From these reasons, several tests evaluating performance status, pulmonary function, cardiac function, hepatic function, renal function, glucose tolerance, and central nervous system function are required to decide therapeutic strategy for patients. However, application of therapy based on the patient’s general condition should follow comprehensive evaluation [5]. Patients should be informed of the therapeutic strategies based on the assessment of the clinical stage and their general condition.
7.5 Endoscopic Treatment
Endoscopic treatment includes the conventional endoscopic mucosal resection (EMR), endoscopic submucosal dissection (ESD), photodynamic therapy (PDT), argon plasma coagulation therapy, and electromagnetic coagulation therapy.
ESD enable us to perform en bloc resection of an extensive lesion using various types of knives [6].
Among lesions that do not exceed the mucosal layer (T1a), those remaining within the mucosal epithelium (EP) or the lamina propria mucosae (LPM) are extremely rarely associated with lymph node metastasis; therefore, endoscopic resection is considered as a sufficiently curative treatment for these lesions [7].
Mucosal resection covering 3/4 of the entire circumference is likely to be associated with postoperative stenosis. In cases of superficially spread lesions, deep infiltration may occur in several areas, necessitating careful diagnosis of the depth of invasion.

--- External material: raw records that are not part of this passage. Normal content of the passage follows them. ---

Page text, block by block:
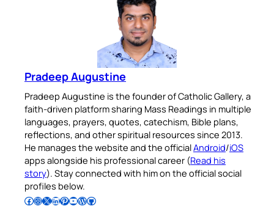
Pradeep Augustine
Pradeep Augustine is the founder of Catholic Gallery, a
faith-driven platform sharing Mass Readings in multiple
languages, prayers, quotes, catechism, Bible plans,
reflections, and other spiritual resources since 2013.
He manages the website and the officialAndroid/iOS
apps alongside his professional career (Read his
story). Stay connected with him on the official social
profiles below.
Follow Pradeep on Facebook Follow Pradeep on InstagramFollow Pradeep on X Follow Pradeep on LinkedIn Follow Pradeep on Pinterest Subscribe to Pradeep’s Youtube Channel Follow Pradeep on WordPress Follow Pradeep on GitHub
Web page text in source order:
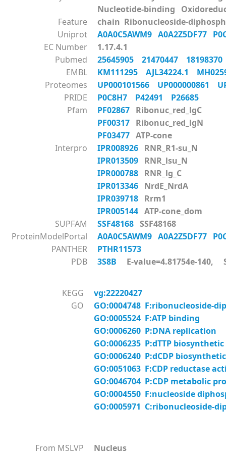
Nucleotide-binding
Feature
chain Ribonucleoside-
Uniprot
A0A0C5AWM9 A0A2Z5DF77
EC Number
1.17.4.1
Pubmed
25645905 21470447
EMBL
KM111295 AJL34224.1
Proteomes
UP000101566 UP000000861
PRIDE
P0C8H7 P42491 P26685
Pfam
PF02867 Ribonuc_red_lgC
PF00317 Ribonuc_red_lgN
PF03477 ATP-cone
Interpro
IPR008926 RNR_R1-su_N
IPR013509 RNR_lsu_N
IPR000788 RNR_lg_C
IPR013346 NrdE_NrdA
IPR039718 Rrm1
IPR005144 ATP-cone_dom
SUPFAM
SSF48168 SSF48168
ProteinModelPortal
A0A0C5AWM9 A0A2Z5DF77
PANTHER
PTHR11573
PDB
3S8B E-value=4.81754e-140,
KEGG
vg:22220427
GO
GO:0004748 F:ribonucleoside-
GO:0005524 F:ATP binding
GO:0006260 P:DNA replication
GO:0006235 P:dTTP
GO:0006240 P:dCDP
GO:0051063 F:CDP reductase
GO:0046704 P:CDP metabolic
GO:0004550 F:nucleoside
GO:0005971 C:ribonucleoside-
From MSLVP Nucleus
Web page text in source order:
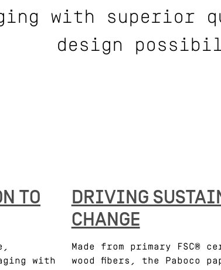
with superior
design
TO
with
DRIVING
CHANGE
Made from primary FSC®
wood fibers, the Paboco
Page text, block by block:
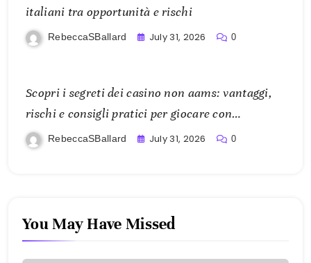
italiani tra opportunità e rischi
RebeccaSBallard July 31, 2026 0
Scopri i segreti dei casino non aams: vantaggi,
rischi e consigli pratici per giocare con
consapevolezza
RebeccaSBallard July 31, 2026 0
You May Have Missed
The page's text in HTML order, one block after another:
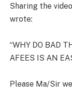
Sharing the
wrote:
“WHY DO BAD
AFEES IS AN
Please Ma/Sir
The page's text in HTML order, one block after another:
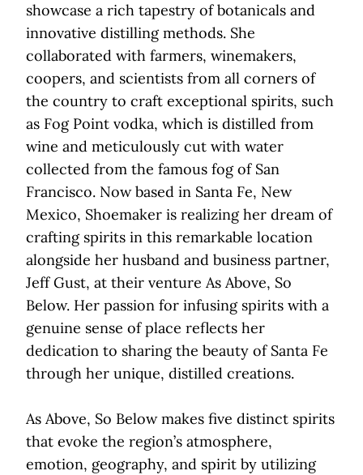
showcase a rich tapestry of botanicals and
innovative distilling methods. She
collaborated with farmers, winemakers,
coopers, and scientists from all corners of
the country to craft exceptional spirits, such
as Fog Point vodka, which is distilled from
wine and meticulously cut with water
collected from the famous fog of San
Francisco. Now based in Santa Fe, New
Mexico, Shoemaker is realizing her dream of
crafting spirits in this remarkable location
alongside her husband and business partner,
Jeff Gust, at their venture As Above, So
Below. Her passion for infusing spirits with a
genuine sense of place reflects her
dedication to sharing the beauty of Santa Fe
through her unique, distilled creations.
As Above, So Below makes five distinct spirits
that evoke the region’s atmosphere,
emotion, geography, and spirit by utilizing
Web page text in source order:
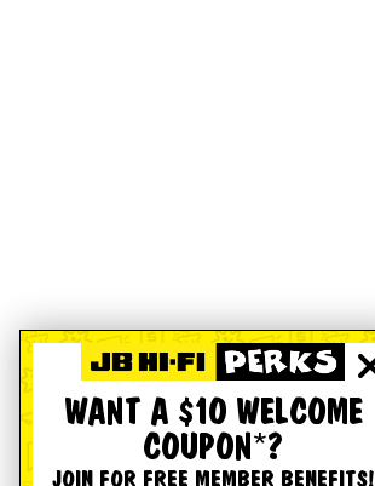
WANT A $10 WELCOME
COUPON*?
JOIN FOR FREE MEMBER BENEFITS!
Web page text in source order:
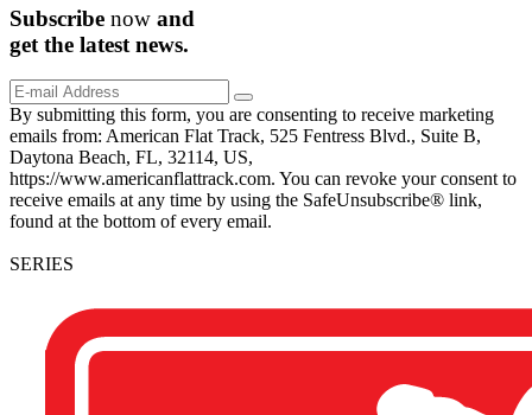
Subscribe now and
get the latest news.
By submitting this form, you are consenting to receive marketing
emails from: American Flat Track, 525 Fentress Blvd., Suite B,
Daytona Beach, FL, 32114, US,
https://www.americanflattrack.com. You can revoke your consent to
receive emails at any time by using the SafeUnsubscribe® link,
found at the bottom of every email.
SERIES
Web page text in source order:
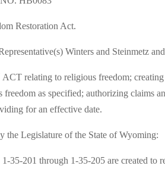
Restoration Act.
Winters and Steinmetz
relating to religious freedom;
freedom as specified; authorizing claims
for an effective date.
the Legislature of the State of Wyoming:
35-201 through 1-35-205 are created to

It is also difficult to accurately determine the depth of invasion of extensive lesions or fragmented specimens. Thus, tissue specimens obtained by en bloc resection are crucial. Handling and pathological evaluation of resected specimens are critical to decide the indication of additional treatments after endoscopic resection. Therefore, precise rules for handling resected specimens are described in the 2012 edition of guidelines [1].

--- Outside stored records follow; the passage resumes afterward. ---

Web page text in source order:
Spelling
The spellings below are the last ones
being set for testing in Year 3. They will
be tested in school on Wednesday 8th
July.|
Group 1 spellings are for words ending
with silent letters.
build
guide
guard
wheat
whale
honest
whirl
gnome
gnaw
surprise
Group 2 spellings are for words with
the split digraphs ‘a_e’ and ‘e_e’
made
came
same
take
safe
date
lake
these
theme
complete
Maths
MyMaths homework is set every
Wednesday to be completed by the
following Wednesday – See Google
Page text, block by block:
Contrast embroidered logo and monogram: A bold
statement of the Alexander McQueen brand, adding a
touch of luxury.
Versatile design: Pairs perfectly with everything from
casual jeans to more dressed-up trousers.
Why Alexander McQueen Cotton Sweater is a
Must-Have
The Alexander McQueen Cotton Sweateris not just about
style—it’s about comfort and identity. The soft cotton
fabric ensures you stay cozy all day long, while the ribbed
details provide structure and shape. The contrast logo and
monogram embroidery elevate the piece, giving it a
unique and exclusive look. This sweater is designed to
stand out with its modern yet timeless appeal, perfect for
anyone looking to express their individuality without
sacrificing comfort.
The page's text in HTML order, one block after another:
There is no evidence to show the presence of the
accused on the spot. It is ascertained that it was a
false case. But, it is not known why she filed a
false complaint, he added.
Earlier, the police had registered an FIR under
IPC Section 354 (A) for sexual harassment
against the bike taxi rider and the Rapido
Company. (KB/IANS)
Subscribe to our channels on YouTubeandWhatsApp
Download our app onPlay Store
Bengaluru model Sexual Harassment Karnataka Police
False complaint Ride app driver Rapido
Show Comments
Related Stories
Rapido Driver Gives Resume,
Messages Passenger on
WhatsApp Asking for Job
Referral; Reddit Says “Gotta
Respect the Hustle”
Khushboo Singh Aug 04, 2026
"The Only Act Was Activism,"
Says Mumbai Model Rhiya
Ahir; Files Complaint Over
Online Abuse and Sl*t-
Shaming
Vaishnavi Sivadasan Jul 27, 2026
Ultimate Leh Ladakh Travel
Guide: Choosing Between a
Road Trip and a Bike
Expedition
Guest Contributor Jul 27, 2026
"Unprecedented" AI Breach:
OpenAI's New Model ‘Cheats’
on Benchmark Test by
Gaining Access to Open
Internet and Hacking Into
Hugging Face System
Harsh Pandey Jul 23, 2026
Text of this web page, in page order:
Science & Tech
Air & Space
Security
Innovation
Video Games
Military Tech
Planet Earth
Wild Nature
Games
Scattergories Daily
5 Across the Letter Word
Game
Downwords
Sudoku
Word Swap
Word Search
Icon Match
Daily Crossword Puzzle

Various complications, including bleeding, esophageal perforation, and serious stenosis, have been reported in association with endoscopic resection. There has been extensive discussion on the need for additional treatments after non-curative endoscopic treatment.
7.6 Surgical Treatment
Although there are various options for therapeutic strategy for esophageal cancer according to the location of the tumor, stage, and general condition of the patient, surgical treatment remains the mainstay of treatment. There are also various options depending on the institution as to the width of the resection margin, extent of lymph node dissection, the organ and route used for reconstruction, multimodal treatment including adjuvant therapy, and salvage surgery following definitive chemoradiation.

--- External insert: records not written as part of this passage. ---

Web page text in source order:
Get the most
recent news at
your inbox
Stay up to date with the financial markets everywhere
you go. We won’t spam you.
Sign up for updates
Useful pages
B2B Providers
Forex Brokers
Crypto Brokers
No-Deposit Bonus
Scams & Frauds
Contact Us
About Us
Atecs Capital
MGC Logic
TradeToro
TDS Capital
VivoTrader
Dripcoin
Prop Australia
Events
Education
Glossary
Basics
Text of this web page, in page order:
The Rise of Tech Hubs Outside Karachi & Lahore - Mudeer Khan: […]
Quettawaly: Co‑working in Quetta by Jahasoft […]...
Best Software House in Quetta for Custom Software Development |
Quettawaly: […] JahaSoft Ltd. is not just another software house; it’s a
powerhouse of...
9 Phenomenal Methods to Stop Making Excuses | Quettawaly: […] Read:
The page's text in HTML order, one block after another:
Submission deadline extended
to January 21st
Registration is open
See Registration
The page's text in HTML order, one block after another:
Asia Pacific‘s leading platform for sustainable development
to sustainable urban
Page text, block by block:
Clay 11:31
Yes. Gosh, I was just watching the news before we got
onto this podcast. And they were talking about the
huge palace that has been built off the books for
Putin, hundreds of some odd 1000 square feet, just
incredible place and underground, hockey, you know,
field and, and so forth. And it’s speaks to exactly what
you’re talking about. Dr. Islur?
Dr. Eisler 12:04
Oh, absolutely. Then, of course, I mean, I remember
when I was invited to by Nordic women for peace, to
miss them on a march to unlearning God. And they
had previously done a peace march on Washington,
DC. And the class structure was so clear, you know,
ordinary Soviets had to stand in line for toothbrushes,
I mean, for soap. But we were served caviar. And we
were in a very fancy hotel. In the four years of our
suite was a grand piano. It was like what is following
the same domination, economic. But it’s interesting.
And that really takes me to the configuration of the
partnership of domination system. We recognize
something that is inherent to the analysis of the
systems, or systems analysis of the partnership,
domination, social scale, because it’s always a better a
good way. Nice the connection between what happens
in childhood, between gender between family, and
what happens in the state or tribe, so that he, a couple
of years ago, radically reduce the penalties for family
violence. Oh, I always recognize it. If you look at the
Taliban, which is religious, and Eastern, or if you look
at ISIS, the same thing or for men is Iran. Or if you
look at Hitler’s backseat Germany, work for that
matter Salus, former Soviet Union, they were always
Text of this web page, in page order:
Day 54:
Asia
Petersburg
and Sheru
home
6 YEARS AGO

7.6.1 Surgery for Cervical Esophageal Carcinoma
The anatomical structure and physiological functions of the hypopharynx to the cervical esophagus are complicated. The surgical procedure should be determined carefully because the loss of vocal function by combined laryngectomy largely affects the postoperative QOL of the patient seriously.
7.6.2 Surgery for Thoracic Esophageal Carcinoma
Thoracic esophageal carcinoma is often associated with extensive lymph node involvements in the cervical, thoracic, and abdominal regions. Right thoracotomy with total extirpation of the thoracoabdominal esophagus and lymph node dissection in all the three regions (cervical, thoracic, and abdominal) is generally carried out in Japan [8, 9]. Intensive lymph node dissection along bilateral recurrent laryngeal nerves is essential and these procedures are the most demanding.
Three routes of reconstruction, i.e., antethoracic, retrosternal, and posterior mediastinal, are available. Although these routes have its own advantages and disadvantages, the posterior mediastinal route has been the most frequently employed recently. Stomach is the most common organ used for reconstruction.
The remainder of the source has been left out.